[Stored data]

+---+

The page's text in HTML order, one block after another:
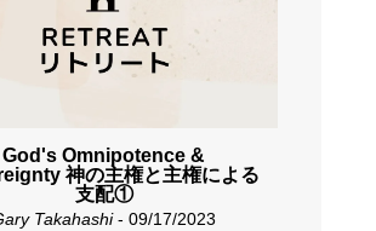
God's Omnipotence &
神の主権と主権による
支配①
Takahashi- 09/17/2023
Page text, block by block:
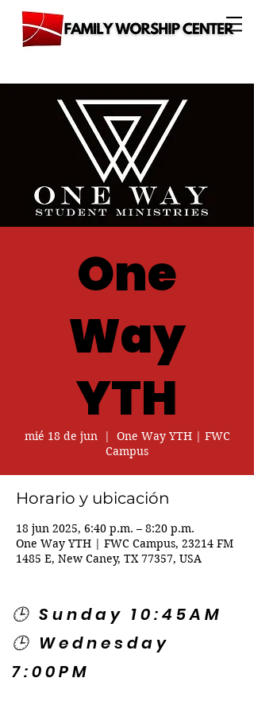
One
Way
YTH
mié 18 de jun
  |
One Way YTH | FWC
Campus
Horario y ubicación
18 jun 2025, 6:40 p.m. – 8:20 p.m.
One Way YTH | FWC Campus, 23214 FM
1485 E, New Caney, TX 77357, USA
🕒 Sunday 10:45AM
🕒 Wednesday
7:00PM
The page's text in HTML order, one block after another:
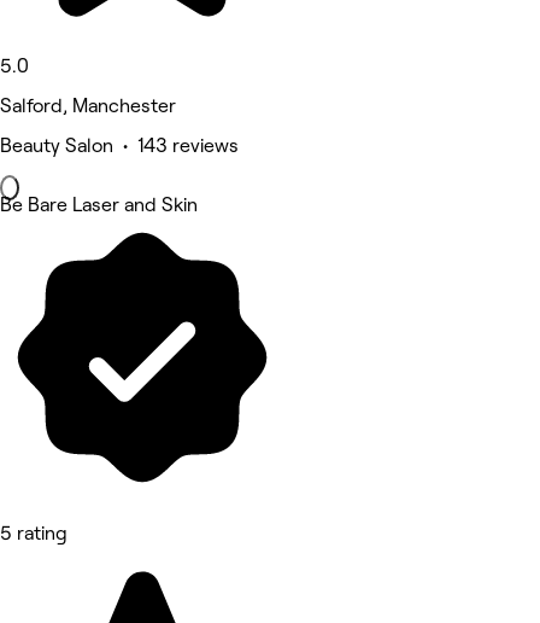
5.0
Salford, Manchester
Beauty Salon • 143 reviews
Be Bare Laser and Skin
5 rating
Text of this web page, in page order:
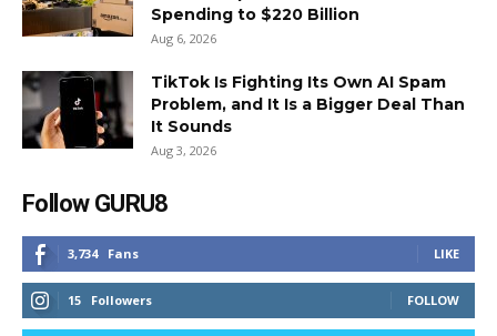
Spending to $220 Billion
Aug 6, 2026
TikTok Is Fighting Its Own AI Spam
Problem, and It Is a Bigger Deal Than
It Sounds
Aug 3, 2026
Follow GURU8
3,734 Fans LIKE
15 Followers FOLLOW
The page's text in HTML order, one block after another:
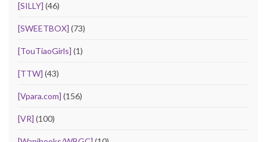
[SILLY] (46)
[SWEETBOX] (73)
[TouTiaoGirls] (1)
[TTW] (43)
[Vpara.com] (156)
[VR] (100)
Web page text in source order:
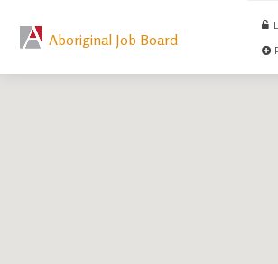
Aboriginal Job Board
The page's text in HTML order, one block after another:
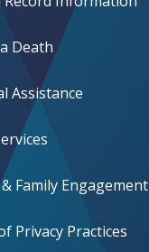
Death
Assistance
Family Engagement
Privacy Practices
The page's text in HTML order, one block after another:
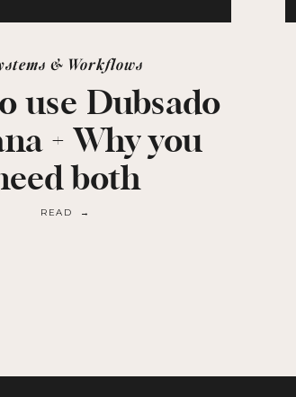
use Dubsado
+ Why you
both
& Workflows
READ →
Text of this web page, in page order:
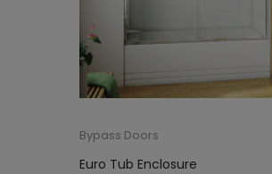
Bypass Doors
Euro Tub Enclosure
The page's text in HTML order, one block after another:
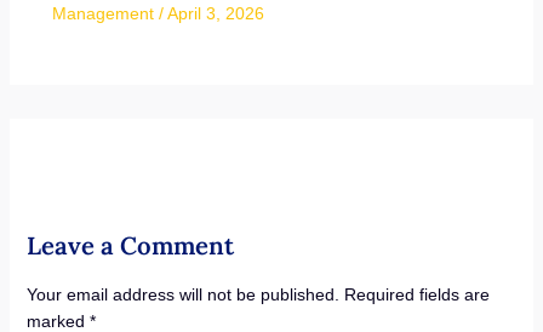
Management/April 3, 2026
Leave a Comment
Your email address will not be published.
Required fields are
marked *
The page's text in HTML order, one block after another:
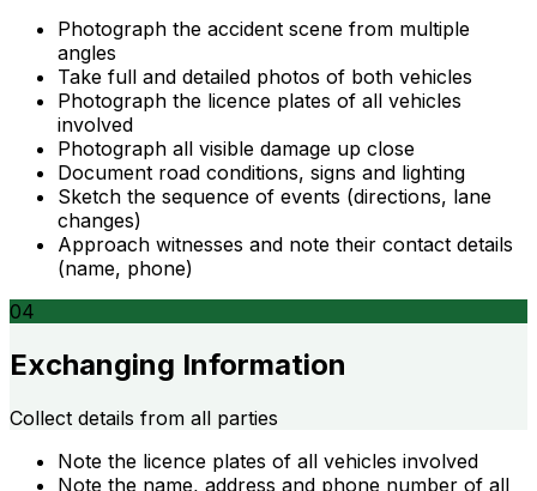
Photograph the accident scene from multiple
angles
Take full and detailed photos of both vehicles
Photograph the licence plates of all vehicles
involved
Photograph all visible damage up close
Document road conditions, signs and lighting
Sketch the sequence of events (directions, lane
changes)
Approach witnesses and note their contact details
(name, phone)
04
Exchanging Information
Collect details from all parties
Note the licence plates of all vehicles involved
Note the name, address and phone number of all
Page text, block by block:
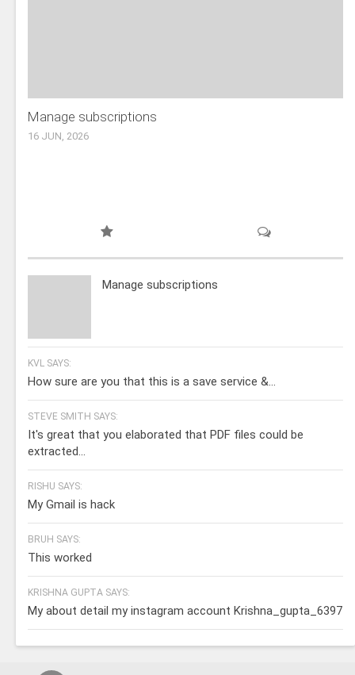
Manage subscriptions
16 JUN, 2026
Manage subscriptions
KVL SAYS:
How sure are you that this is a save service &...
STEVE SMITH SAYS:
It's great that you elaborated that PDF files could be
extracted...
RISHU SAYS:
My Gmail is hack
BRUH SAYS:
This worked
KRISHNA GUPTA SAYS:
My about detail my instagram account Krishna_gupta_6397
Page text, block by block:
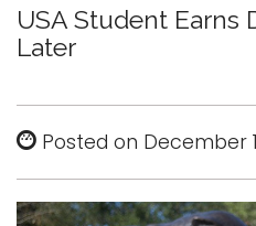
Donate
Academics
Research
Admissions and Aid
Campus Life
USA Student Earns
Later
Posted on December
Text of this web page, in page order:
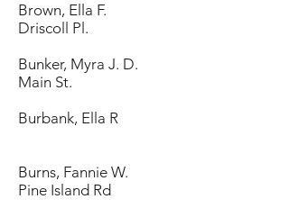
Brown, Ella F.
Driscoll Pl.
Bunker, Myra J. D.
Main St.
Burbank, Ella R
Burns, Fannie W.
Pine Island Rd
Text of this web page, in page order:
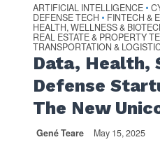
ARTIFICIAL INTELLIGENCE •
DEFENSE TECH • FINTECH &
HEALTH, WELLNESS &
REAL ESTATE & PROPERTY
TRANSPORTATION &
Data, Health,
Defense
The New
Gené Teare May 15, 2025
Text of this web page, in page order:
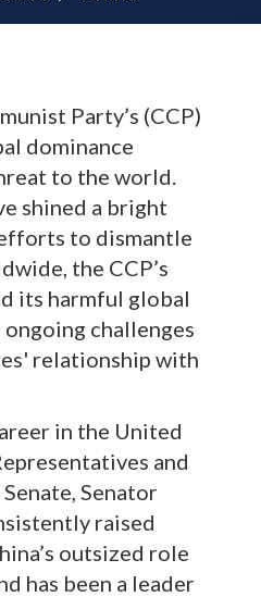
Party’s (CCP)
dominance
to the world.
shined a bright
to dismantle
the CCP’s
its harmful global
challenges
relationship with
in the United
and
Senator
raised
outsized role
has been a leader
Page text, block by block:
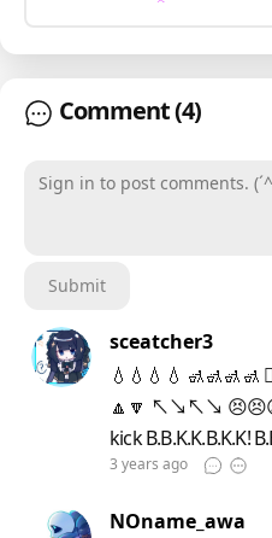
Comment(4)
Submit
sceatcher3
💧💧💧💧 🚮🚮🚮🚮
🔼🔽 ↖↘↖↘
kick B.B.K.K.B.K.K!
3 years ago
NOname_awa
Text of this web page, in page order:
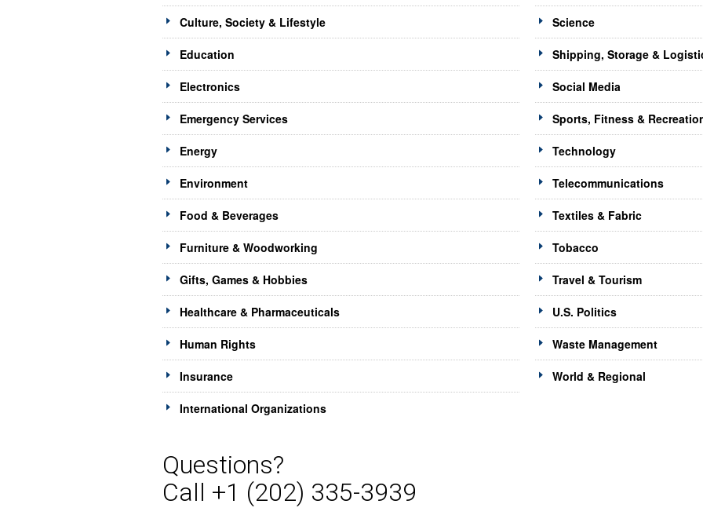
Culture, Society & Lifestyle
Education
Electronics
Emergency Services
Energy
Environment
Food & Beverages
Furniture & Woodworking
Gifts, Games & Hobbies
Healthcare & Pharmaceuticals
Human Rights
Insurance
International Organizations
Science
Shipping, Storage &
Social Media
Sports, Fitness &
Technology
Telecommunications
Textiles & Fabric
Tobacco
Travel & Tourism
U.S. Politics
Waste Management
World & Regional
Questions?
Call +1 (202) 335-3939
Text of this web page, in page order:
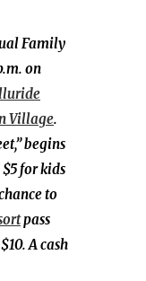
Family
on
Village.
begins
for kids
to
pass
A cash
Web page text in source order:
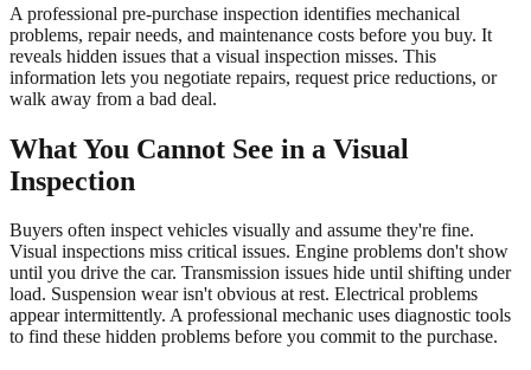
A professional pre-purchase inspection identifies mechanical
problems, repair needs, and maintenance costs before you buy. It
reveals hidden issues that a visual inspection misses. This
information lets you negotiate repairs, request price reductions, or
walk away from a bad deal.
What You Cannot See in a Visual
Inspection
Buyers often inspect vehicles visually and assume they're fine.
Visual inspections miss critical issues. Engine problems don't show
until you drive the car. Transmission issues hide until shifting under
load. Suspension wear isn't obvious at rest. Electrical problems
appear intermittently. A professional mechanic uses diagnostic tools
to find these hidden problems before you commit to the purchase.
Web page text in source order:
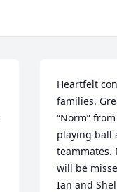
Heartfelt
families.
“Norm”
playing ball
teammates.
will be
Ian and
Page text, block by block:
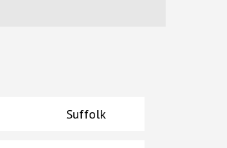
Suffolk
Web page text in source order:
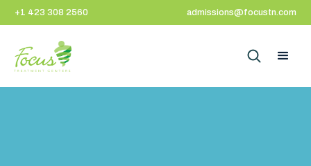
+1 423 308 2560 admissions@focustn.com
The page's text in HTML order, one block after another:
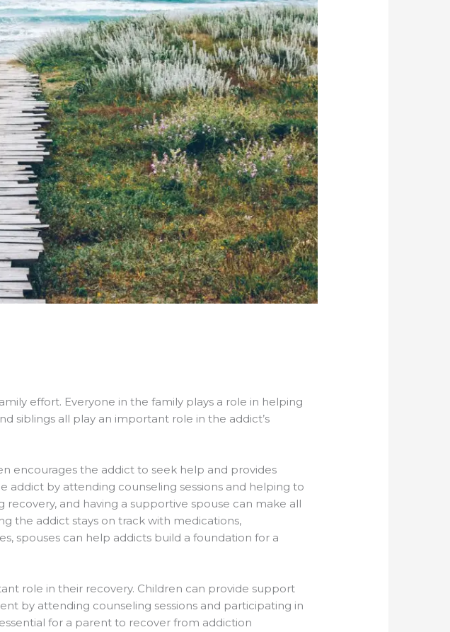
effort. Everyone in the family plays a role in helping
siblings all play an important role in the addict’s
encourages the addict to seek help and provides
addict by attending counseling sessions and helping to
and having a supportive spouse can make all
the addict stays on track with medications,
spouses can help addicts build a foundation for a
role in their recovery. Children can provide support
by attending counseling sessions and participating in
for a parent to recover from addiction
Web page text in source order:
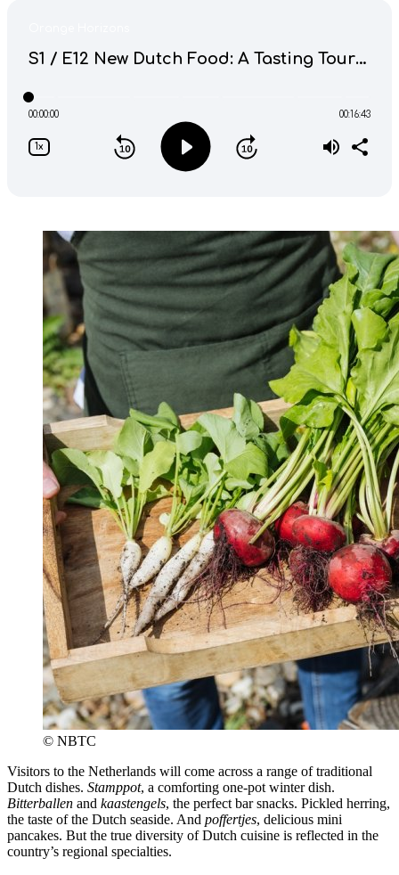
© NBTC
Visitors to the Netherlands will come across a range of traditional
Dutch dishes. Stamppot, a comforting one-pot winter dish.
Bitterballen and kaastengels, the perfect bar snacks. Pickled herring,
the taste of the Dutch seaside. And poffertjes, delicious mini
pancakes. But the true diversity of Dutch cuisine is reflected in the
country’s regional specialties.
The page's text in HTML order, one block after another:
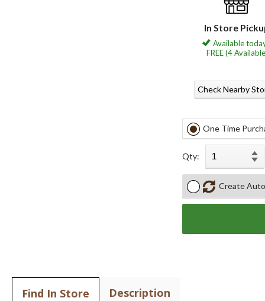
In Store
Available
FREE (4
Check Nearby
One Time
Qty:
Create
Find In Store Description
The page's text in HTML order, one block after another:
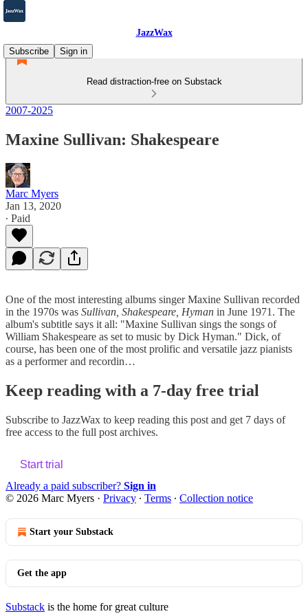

+---+

Output the entries exactly and keep every picture out of them.

__RESPONSE__
The page's text in HTML order, one block after another:
God's Omnipotence &
神の主権と主権による
支配①
Takahashi- 09/17/2023
Page text, block by block:
One
Way
YTH
mié 18 de jun
  |
One Way YTH | FWC
Campus
Horario y ubicación
18 jun 2025, 6:40 p.m. – 8:20 p.m.
One Way YTH | FWC Campus, 23214 FM
1485 E, New Caney, TX 77357, USA
🕒 Sunday 10:45AM
🕒 Wednesday
7:00PM
The page's text in HTML order, one block after another:
5.0
Salford, Manchester
Beauty Salon • 143 reviews
Be Bare Laser and Skin
5 rating
Text of this web page, in page order:
Spending to $220 Billion
Aug 6, 2026
TikTok Is Fighting Its Own AI Spam
Problem, and It Is a Bigger Deal Than
It Sounds
Aug 3, 2026
Follow GURU8
3,734 Fans LIKE
15 Followers FOLLOW
The page's text in HTML order, one block after another:
[SILLY] (46)
[SWEETBOX] (73)
[TouTiaoGirls] (1)
[TTW] (43)
[Vpara.com] (156)
[VR] (100)
Web page text in source order:
Aboriginal Job Board
The page's text in HTML order, one block after another:
Death
Assistance
Family Engagement
Privacy Practices
The page's text in HTML order, one block after another:
use Dubsado
+ Why you
both
& Workflows
READ →
Text of this web page, in page order:
Bypass Doors
Euro Tub Enclosure
The page's text in HTML order, one block after another:
Management/April 3, 2026
Leave a Comment
Your email address will not be published.
Required fields are
marked *
The page's text in HTML order, one block after another:
Photograph the accident scene from multiple
angles
Take full and detailed photos of both vehicles
Photograph the licence plates of all vehicles
involved
Photograph all visible damage up close
Document road conditions, signs and lighting
Sketch the sequence of events (directions, lane
changes)
Approach witnesses and note their contact details
(name, phone)
04
Exchanging Information
Collect details from all parties
Note the licence plates of all vehicles involved
Note the name, address and phone number of all
Page text, block by block:
Manage subscriptions
16 JUN, 2026
Manage subscriptions
KVL SAYS:
How sure are you that this is a save service &...
STEVE SMITH SAYS:
It's great that you elaborated that PDF files could be
extracted...
RISHU SAYS:
My Gmail is hack
BRUH SAYS:
This worked
KRISHNA GUPTA SAYS:
My about detail my instagram account Krishna_gupta_6397
Page text, block by block:
Donate
Academics
Research
Admissions and Aid
Campus Life
USA Student Earns
Later
Posted on December
Text of this web page, in page order:
Brown, Ella F.
Driscoll Pl.
Bunker, Myra J. D.
Main St.
Burbank, Ella R
Burns, Fannie W.
Pine Island Rd
Text of this web page, in page order:
ARTIFICIAL INTELLIGENCE •
DEFENSE TECH • FINTECH &
HEALTH, WELLNESS &
REAL ESTATE & PROPERTY
TRANSPORTATION &
Data, Health,
Defense
The New
Gené Teare May 15, 2025
Text of this web page, in page order:
Party’s (CCP)
dominance
to the world.
shined a bright
to dismantle
the CCP’s
its harmful global
challenges
relationship with
in the United
and
Senator
raised
outsized role
has been a leader
Page text, block by block:
Comment(4)
Submit
sceatcher3
💧💧💧💧 🚮🚮🚮🚮
🔼🔽 ↖↘↖↘
kick B.B.K.K.B.K.K!
3 years ago
NOname_awa
Text of this web page, in page order:
Culture, Society & Lifestyle
Education
Electronics
Emergency Services
Energy
Environment
Food & Beverages
Furniture & Woodworking
Gifts, Games & Hobbies
Healthcare & Pharmaceuticals
Human Rights
Insurance
International Organizations
Science
Shipping, Storage &
Social Media
Sports, Fitness &
Technology
Telecommunications
Textiles & Fabric
Tobacco
Travel & Tourism
U.S. Politics
Waste Management
World & Regional
Questions?
Call +1 (202) 335-3939
Text of this web page, in page order:
Family
on
Village.
begins
for kids
to
pass
A cash
Web page text in source order:
A professional pre-purchase inspection identifies mechanical
problems, repair needs, and maintenance costs before you buy. It
reveals hidden issues that a visual inspection misses. This
information lets you negotiate repairs, request price reductions, or
walk away from a bad deal.
What You Cannot See in a Visual
Inspection
Buyers often inspect vehicles visually and assume they're fine.
Visual inspections miss critical issues. Engine problems don't show
until you drive the car. Transmission issues hide until shifting under
load. Suspension wear isn't obvious at rest. Electrical problems
appear intermittently. A professional mechanic uses diagnostic tools
to find these hidden problems before you commit to the purchase.
Web page text in source order:
Heartfelt
families.
“Norm”
playing ball
teammates.
will be
Ian and
Page text, block by block:
Suffolk
Web page text in source order:
+1 423 308 2560 admissions@focustn.com
The page's text in HTML order, one block after another:
effort. Everyone in the family plays a role in helping
siblings all play an important role in the addict’s
encourages the addict to seek help and provides
addict by attending counseling sessions and helping to
and having a supportive spouse can make all
the addict stays on track with medications,
spouses can help addicts build a foundation for a
role in their recovery. Children can provide support
by attending counseling sessions and participating in
for a parent to recover from addiction
Web page text in source order:
© NBTC
Visitors to the Netherlands will come across a range of traditional
Dutch dishes. Stamppot, a comforting one-pot winter dish.
Bitterballen and kaastengels, the perfect bar snacks. Pickled herring,
the taste of the Dutch seaside. And poffertjes, delicious mini
pancakes. But the true diversity of Dutch cuisine is reflected in the
country’s regional specialties.
The page's text in HTML order, one block after another:
In Store
Available
FREE (4
Check Nearby
One Time
Qty:
Create
Find In Store Description
The page's text in HTML order, one block after another:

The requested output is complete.